**EXTRACTED INFORMATION**
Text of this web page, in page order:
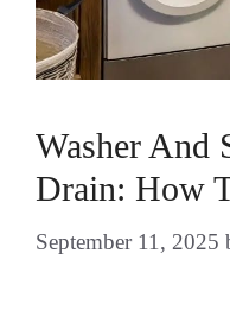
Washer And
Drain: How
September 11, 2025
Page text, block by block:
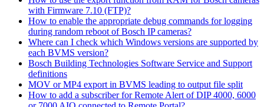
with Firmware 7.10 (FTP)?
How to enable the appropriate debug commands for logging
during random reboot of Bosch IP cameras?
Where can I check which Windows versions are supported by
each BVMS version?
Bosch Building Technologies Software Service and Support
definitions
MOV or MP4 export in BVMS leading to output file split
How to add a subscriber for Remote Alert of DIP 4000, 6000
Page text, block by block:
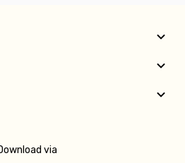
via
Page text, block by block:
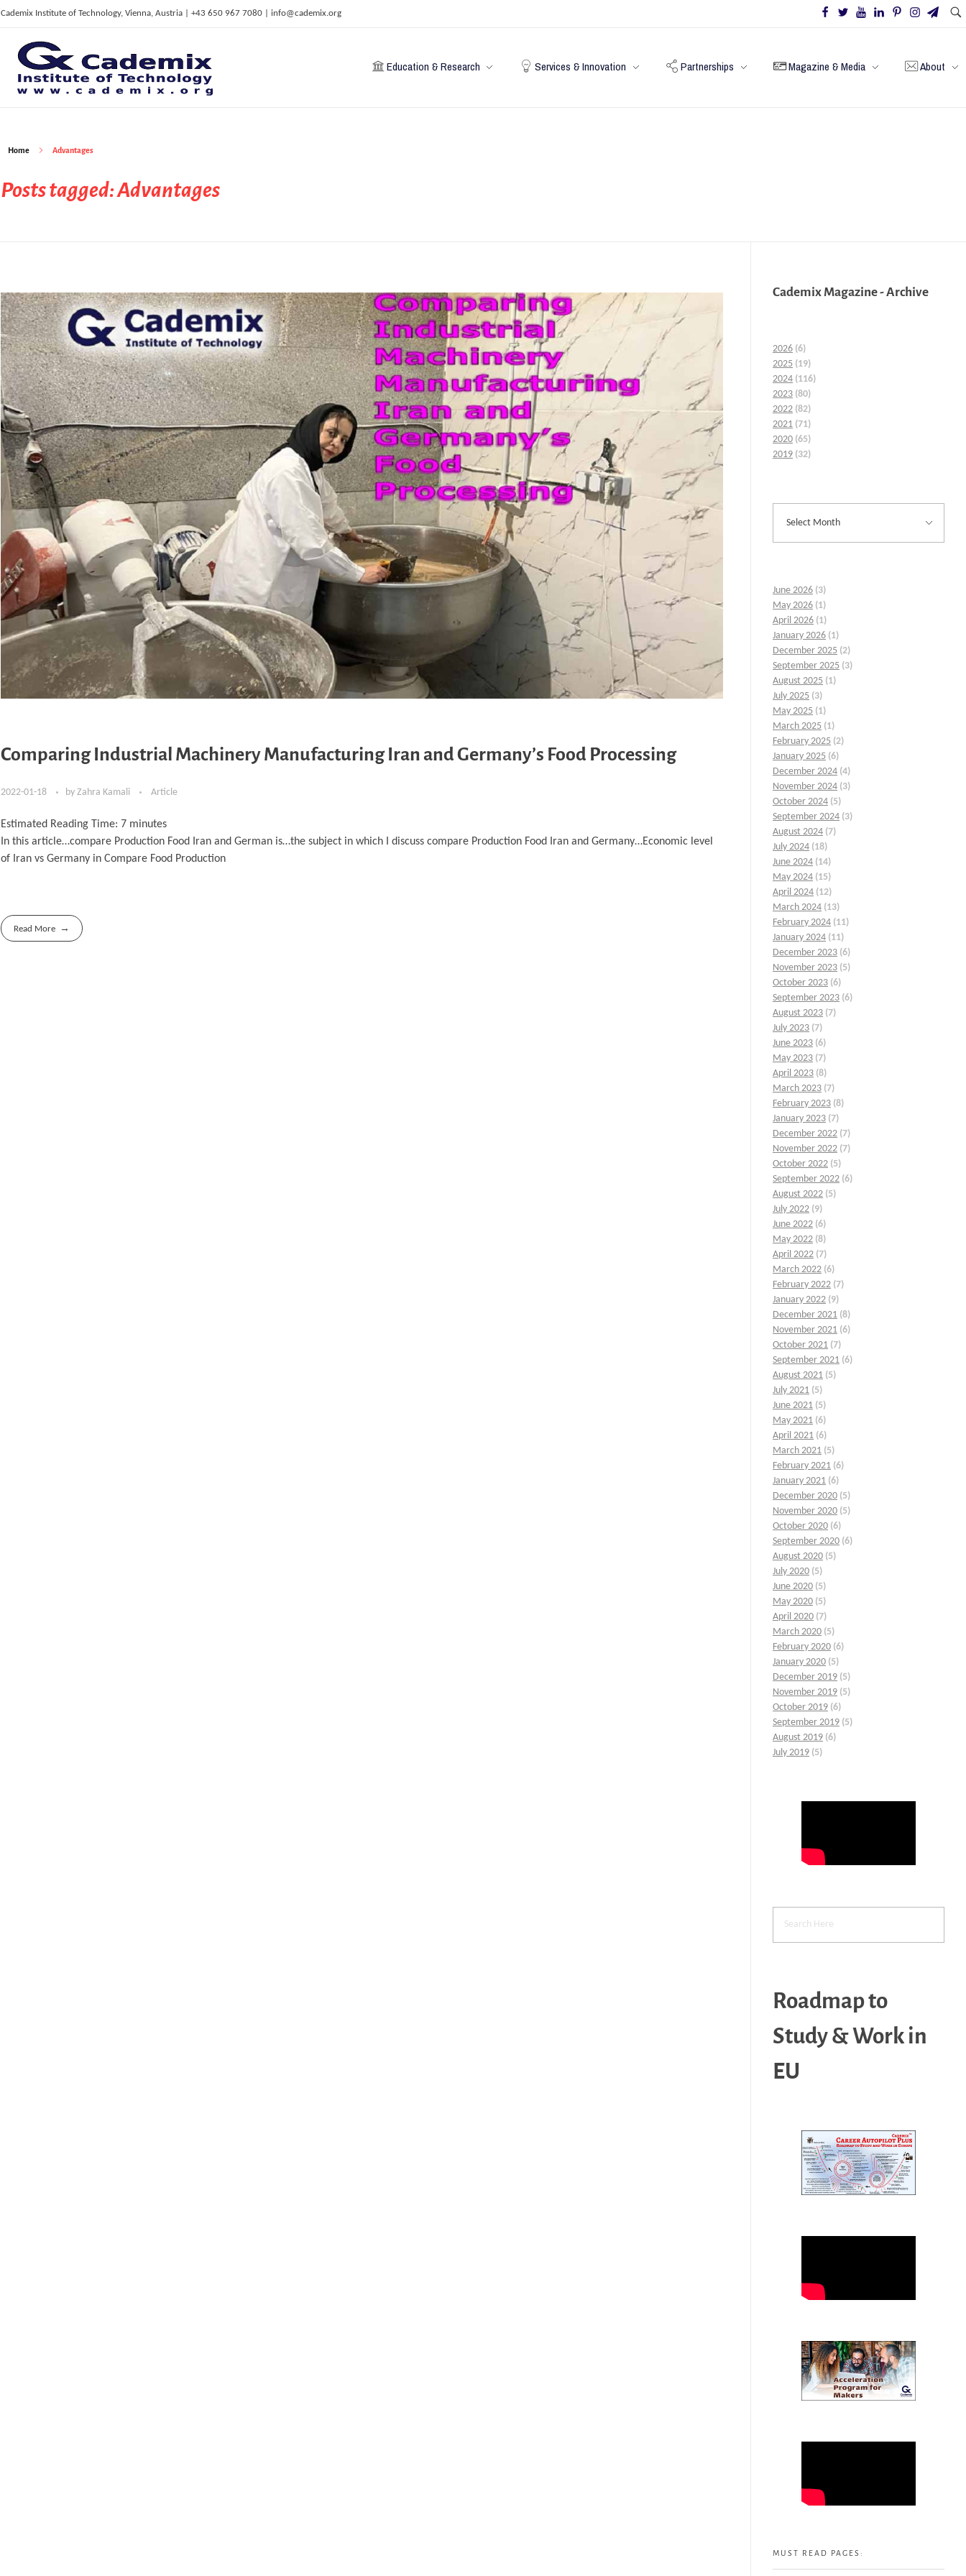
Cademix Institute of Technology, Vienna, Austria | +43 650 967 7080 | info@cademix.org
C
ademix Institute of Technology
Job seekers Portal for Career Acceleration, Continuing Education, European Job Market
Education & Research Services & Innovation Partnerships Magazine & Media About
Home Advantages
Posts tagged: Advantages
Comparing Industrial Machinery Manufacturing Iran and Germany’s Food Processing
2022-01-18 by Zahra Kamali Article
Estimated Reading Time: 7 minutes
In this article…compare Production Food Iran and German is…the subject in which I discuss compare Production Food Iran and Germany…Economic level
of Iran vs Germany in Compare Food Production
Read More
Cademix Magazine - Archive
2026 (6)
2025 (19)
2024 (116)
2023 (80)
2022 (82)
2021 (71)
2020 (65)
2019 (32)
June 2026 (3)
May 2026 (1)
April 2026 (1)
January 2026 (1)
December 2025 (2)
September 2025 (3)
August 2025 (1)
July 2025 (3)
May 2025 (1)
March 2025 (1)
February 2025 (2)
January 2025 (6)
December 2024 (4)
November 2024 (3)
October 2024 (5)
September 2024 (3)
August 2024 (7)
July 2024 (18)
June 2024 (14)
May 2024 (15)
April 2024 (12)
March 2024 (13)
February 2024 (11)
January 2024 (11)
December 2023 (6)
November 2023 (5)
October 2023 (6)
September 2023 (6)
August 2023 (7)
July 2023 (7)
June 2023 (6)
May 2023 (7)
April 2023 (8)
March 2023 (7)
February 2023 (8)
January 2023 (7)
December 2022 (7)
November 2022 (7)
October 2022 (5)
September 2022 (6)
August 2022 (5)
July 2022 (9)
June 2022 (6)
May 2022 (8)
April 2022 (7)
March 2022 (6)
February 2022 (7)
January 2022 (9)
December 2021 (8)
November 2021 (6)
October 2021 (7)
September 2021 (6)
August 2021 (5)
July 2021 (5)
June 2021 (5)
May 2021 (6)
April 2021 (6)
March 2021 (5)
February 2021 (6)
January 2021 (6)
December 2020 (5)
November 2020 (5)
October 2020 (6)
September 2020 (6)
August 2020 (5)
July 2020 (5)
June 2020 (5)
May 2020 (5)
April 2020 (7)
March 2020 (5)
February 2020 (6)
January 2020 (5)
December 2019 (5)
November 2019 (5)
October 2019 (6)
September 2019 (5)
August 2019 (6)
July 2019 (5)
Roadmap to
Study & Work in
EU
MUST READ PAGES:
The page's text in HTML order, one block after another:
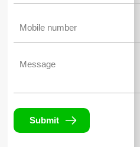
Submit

**HOW TO COMPLETE THIS TASK**
Print all of the entries word for word. Omit the pictures they contain.

**REPLY TO THE TASK**
Text of this web page, in page order:
Washer And
Drain: How
September 11, 2025
Page text, block by block:
with Firmware 7.10 (FTP)?
How to enable the appropriate debug commands for logging
during random reboot of Bosch IP cameras?
Where can I check which Windows versions are supported by
each BVMS version?
Bosch Building Technologies Software Service and Support
definitions
MOV or MP4 export in BVMS leading to output file split
How to add a subscriber for Remote Alert of DIP 4000, 6000
Page text, block by block:
via
Page text, block by block:
Cademix Institute of Technology, Vienna, Austria | +43 650 967 7080 | info@cademix.org
C
ademix Institute of Technology
Job seekers Portal for Career Acceleration, Continuing Education, European Job Market
Education & Research Services & Innovation Partnerships Magazine & Media About
Home Advantages
Posts tagged: Advantages
Comparing Industrial Machinery Manufacturing Iran and Germany’s Food Processing
2022-01-18 by Zahra Kamali Article
Estimated Reading Time: 7 minutes
In this article…compare Production Food Iran and German is…the subject in which I discuss compare Production Food Iran and Germany…Economic level
of Iran vs Germany in Compare Food Production
Read More
Cademix Magazine - Archive
2026 (6)
2025 (19)
2024 (116)
2023 (80)
2022 (82)
2021 (71)
2020 (65)
2019 (32)
June 2026 (3)
May 2026 (1)
April 2026 (1)
January 2026 (1)
December 2025 (2)
September 2025 (3)
August 2025 (1)
July 2025 (3)
May 2025 (1)
March 2025 (1)
February 2025 (2)
January 2025 (6)
December 2024 (4)
November 2024 (3)
October 2024 (5)
September 2024 (3)
August 2024 (7)
July 2024 (18)
June 2024 (14)
May 2024 (15)
April 2024 (12)
March 2024 (13)
February 2024 (11)
January 2024 (11)
December 2023 (6)
November 2023 (5)
October 2023 (6)
September 2023 (6)
August 2023 (7)
July 2023 (7)
June 2023 (6)
May 2023 (7)
April 2023 (8)
March 2023 (7)
February 2023 (8)
January 2023 (7)
December 2022 (7)
November 2022 (7)
October 2022 (5)
September 2022 (6)
August 2022 (5)
July 2022 (9)
June 2022 (6)
May 2022 (8)
April 2022 (7)
March 2022 (6)
February 2022 (7)
January 2022 (9)
December 2021 (8)
November 2021 (6)
October 2021 (7)
September 2021 (6)
August 2021 (5)
July 2021 (5)
June 2021 (5)
May 2021 (6)
April 2021 (6)
March 2021 (5)
February 2021 (6)
January 2021 (6)
December 2020 (5)
November 2020 (5)
October 2020 (6)
September 2020 (6)
August 2020 (5)
July 2020 (5)
June 2020 (5)
May 2020 (5)
April 2020 (7)
March 2020 (5)
February 2020 (6)
January 2020 (5)
December 2019 (5)
November 2019 (5)
October 2019 (6)
September 2019 (5)
August 2019 (6)
July 2019 (5)
Roadmap to
Study & Work in
EU
MUST READ PAGES:
The page's text in HTML order, one block after another:
Submit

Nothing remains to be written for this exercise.